## PROBLEM TO SOLVE
Omit every picture, then return each line of the data below exactly.

-------- SOURCE MATERIAL

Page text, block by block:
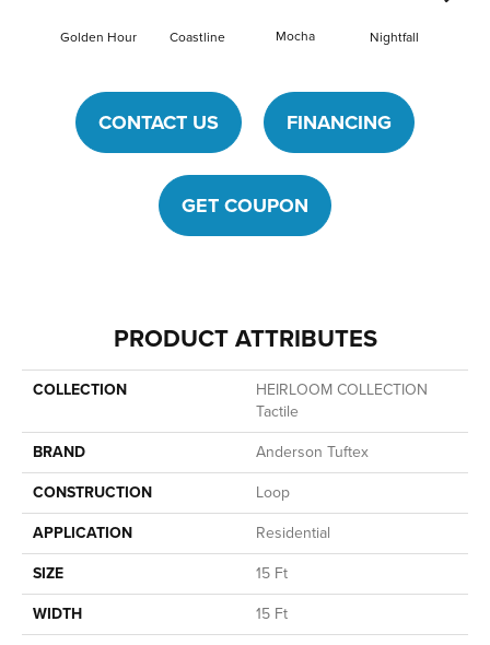
Golden Hour Coastline Mocha Nightfall
CONTACT US FINANCING
GET COUPON
PRODUCT ATTRIBUTES
COLLECTION
HEIRLOOM COLLECTION
Tactile
BRAND
Anderson Tuftex
CONSTRUCTION
Loop
APPLICATION
Residential
SIZE
15 Ft
WIDTH
15 Ft
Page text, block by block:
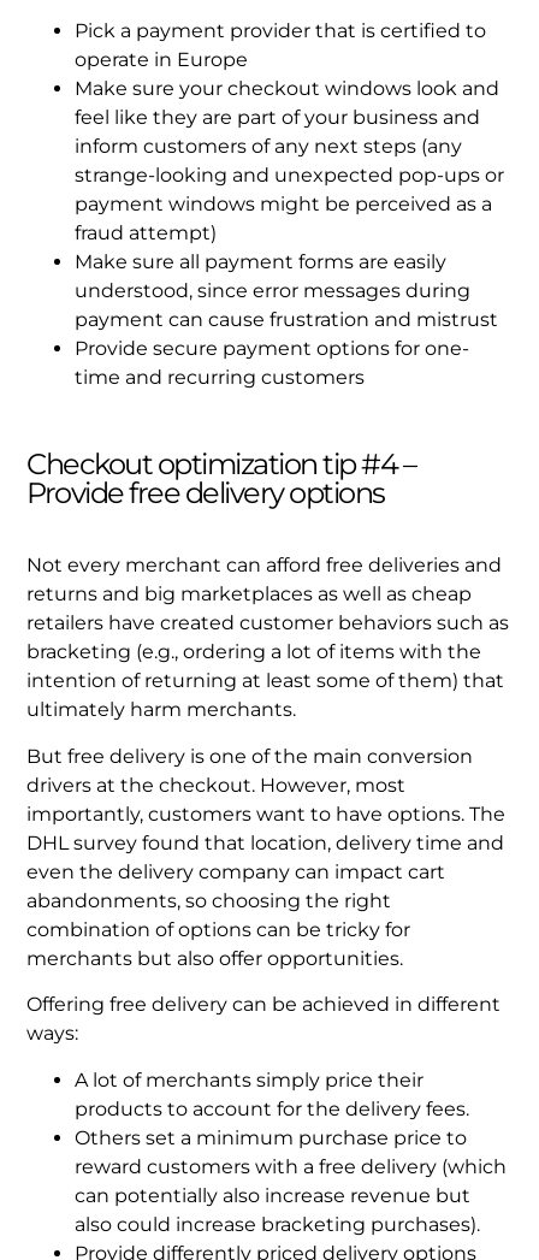
Pick a payment provider that is certified to
operate in Europe
Make sure your checkout windows look and
feel like they are part of your business and
inform customers of any next steps (any
strange-looking and unexpected pop-ups or
payment windows might be perceived as a
fraud attempt)
Make sure all payment forms are easily
understood, since error messages during
payment can cause frustration and mistrust
Provide secure payment options for one-
time and recurring customers
Checkout optimization tip #4 –
Provide free delivery options
Not every merchant can afford free deliveries and
returns and big marketplaces as well as cheap
retailers have created customer behaviors such as
bracketing (e.g., ordering a lot of items with the
intention of returning at least some of them) that
ultimately harm merchants.
But free delivery is one of the main conversion
drivers at the checkout. However, most
importantly, customers want to have options. The
DHL survey found that location, delivery time and
even the delivery company can impact cart
abandonments, so choosing the right
combination of options can be tricky for
merchants but also offer opportunities.
Offering free delivery can be achieved in different
ways:
A lot of merchants simply price their
products to account for the delivery fees.
Others set a minimum purchase price to
reward customers with a free delivery (which
can potentially also increase revenue but
also could increase bracketing purchases).
Provide differently priced delivery options

----------------

## PROBLEM SOLUTION
Page text, block by block:
Golden Hour Coastline Mocha Nightfall
CONTACT US FINANCING
GET COUPON
PRODUCT ATTRIBUTES
COLLECTION
HEIRLOOM COLLECTION
Tactile
BRAND
Anderson Tuftex
CONSTRUCTION
Loop
APPLICATION
Residential
SIZE
15 Ft
WIDTH
15 Ft
Page text, block by block:
Pick a payment provider that is certified to
operate in Europe
Make sure your checkout windows look and
feel like they are part of your business and
inform customers of any next steps (any
strange-looking and unexpected pop-ups or
payment windows might be perceived as a
fraud attempt)
Make sure all payment forms are easily
understood, since error messages during
payment can cause frustration and mistrust
Provide secure payment options for one-
time and recurring customers
Checkout optimization tip #4 –
Provide free delivery options
Not every merchant can afford free deliveries and
returns and big marketplaces as well as cheap
retailers have created customer behaviors such as
bracketing (e.g., ordering a lot of items with the
intention of returning at least some of them) that
ultimately harm merchants.
But free delivery is one of the main conversion
drivers at the checkout. However, most
importantly, customers want to have options. The
DHL survey found that location, delivery time and
even the delivery company can impact cart
abandonments, so choosing the right
combination of options can be tricky for
merchants but also offer opportunities.
Offering free delivery can be achieved in different
ways:
A lot of merchants simply price their
products to account for the delivery fees.
Others set a minimum purchase price to
reward customers with a free delivery (which
can potentially also increase revenue but
also could increase bracketing purchases).
Provide differently priced delivery options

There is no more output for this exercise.